WHAT THE TASK REQUIRES: Read through the records below and copy each line that uses the word "help".

THE RECORDS:
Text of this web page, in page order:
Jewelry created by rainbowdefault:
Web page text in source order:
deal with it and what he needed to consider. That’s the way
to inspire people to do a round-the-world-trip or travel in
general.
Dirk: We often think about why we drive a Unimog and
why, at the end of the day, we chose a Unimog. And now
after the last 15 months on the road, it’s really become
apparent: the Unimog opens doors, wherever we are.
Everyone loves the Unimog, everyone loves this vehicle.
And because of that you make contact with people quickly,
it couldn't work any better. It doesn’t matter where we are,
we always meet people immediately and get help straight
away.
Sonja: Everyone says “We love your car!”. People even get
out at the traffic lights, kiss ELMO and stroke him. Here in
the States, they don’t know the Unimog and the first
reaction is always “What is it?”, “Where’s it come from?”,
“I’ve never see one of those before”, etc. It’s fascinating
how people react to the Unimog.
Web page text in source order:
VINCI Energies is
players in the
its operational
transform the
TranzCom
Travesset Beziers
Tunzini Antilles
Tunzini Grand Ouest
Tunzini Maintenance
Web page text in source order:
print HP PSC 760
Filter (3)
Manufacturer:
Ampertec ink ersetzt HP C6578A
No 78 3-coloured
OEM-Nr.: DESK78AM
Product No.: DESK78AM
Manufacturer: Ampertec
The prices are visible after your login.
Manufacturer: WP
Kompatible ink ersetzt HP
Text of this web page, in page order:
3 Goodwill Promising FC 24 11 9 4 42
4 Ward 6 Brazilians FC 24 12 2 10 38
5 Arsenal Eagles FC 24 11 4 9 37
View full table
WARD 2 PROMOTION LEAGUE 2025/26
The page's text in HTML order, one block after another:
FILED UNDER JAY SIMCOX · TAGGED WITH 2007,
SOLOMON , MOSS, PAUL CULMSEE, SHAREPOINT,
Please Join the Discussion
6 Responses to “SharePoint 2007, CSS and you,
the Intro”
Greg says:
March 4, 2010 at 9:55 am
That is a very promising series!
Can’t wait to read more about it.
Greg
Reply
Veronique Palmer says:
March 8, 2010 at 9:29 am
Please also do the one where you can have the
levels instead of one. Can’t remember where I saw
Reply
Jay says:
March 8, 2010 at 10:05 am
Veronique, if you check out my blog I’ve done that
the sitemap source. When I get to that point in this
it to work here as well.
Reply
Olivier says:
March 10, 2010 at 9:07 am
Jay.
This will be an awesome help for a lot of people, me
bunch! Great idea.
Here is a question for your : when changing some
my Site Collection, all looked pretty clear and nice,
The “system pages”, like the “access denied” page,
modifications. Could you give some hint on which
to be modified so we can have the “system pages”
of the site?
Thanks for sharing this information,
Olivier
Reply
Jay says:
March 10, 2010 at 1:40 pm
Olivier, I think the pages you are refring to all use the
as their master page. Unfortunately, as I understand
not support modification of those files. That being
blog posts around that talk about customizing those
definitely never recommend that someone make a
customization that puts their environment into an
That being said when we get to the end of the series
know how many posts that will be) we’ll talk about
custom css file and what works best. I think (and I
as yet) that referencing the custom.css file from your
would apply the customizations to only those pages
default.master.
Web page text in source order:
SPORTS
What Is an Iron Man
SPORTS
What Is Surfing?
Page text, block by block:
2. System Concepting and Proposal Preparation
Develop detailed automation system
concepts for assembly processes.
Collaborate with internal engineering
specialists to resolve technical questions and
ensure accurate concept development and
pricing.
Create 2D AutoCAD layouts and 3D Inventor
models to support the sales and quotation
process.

EXERCISE OUTPUT:
we always meet people immediately and get help straight
This will be an awesome help for a lot of people, me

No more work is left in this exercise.